I recently allowed myself to be talked into attending a dinner theater that featured a "murder mystery." Diners, we were told, would be drawn into the cast and challenged to identify the guilty party from among the host of suspicious characters. The latter doubled as the wait staff. The service was painfully slow, but after the first course it was hard to generate much anticipation for the entree anyway. It was the acting, however, that made the evening seem interminable. The real mystery was how any of us made it to the third act-or the dessert course.

The play's characterizations were shallow. The paid cast must have faked their acting credentials. The diners shanghaied into minor roles were good sports, but their performances were less convincing than rainy-day charades at summer camp. The most useful adjective is fake. We were all fakes-chef, actors, and amateurs alike.

Ironically, a diner drafted to play "Pastor Jake" was in real life a pastor. The maitre d', who was also the stage director, selected him because of all the men in the room he thought him "to look least like a clergyman." So in this comedy of errors, even the genuine seemed counterfeit.

CRAVING THE REAL THING

On the drive home, I pondered how loudly the evening had cried out for integrity. If only there had been a few believable moments, moments with the ring of authenticity, the night might not have been such a disappointment. Just a grain or two of genuineness would have met the need.

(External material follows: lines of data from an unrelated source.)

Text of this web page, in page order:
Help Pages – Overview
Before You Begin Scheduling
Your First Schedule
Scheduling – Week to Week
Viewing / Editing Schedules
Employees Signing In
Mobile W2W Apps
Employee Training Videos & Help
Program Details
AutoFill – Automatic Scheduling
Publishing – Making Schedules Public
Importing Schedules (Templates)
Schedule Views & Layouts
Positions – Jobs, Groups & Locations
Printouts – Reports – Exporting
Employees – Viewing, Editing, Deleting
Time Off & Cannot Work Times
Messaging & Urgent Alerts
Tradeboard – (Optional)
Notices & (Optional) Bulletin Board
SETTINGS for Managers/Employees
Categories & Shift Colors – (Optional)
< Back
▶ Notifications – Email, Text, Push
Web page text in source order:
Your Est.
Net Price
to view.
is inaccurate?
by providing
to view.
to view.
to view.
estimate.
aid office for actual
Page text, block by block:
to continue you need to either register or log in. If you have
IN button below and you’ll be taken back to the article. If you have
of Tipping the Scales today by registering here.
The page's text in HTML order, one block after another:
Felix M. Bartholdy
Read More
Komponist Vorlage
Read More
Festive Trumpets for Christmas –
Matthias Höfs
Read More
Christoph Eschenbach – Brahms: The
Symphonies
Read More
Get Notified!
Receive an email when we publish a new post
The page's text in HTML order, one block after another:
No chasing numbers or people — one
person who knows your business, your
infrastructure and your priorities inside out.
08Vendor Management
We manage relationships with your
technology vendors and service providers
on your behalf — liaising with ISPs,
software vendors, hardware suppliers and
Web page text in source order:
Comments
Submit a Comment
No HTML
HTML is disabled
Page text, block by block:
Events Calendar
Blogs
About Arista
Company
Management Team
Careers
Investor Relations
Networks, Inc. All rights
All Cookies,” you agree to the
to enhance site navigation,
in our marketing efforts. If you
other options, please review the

Life is like that. We crave the "real thing." We rebel at the fake and the false, especially in matters of faith.

Jesus was always searching for genuine faith. When the Roman centurion requested his servant's healing, even from afar, Jesus expressed profound delight in the authenticity of his faith. Matthew tells us that Jesus marveled and rejoiced over the officer's sincerity and integrity. If this is what stirs the Lord's heart, I want to be someone similarly marked by genuine trust and obedience.

Some years ago Hollywood made a folk hero of a man dubbed "The Great Impostor." In the real life that inspired the film, the impostor, though unqualified, assumed the roles of physician, college professor, priest, military officer, and diplomat. Eventually he even posed as a Baptist preacher and pastored in the Pacific Northwest. But his undoing was his inability to give evidence of authentic spiritual life. He found it harder to be an impostor in faith than in medicine or academics. Only true faith can stand such tests.

THE SMELL OF THE GENUINE

Only by firsthand experience with the authentic can we distinguish the genuine from the counterfeit. I used to work as a cashier, handling large sums of currency quickly and accurately. My supervisor wanted to be confident that I was not an easy prey for crooks seeking to pass counterfeit bills. He had me prepare by studying, touching, smelling, and even learning to "listen" to genuine currency. It worked. I knew and could recognize the genuine and the counterfeit.

I am grateful to be in the midst of genuine people of God almost daily. When we encounter a woman or a man with spiritual integrity we are enriched, expanded, nurtured, and admonished, all at the same time. Such people of faith fortify us against the many counterfeit expressions of piety we may be tempted to embrace.

Even more, we need to seek the situations that call forth genuineness in ourselves: small groups in which religious posturing is discouraged and honest struggling welcomed; service opportunities in which we lose our awareness of how we are coming across because of our eagerness to help others; and spiritual mentoring partnerships in which a discerning older Christian can hold us accountable.

The only thing worse than bad acting in a dinner theater is bad acting in the household of faith.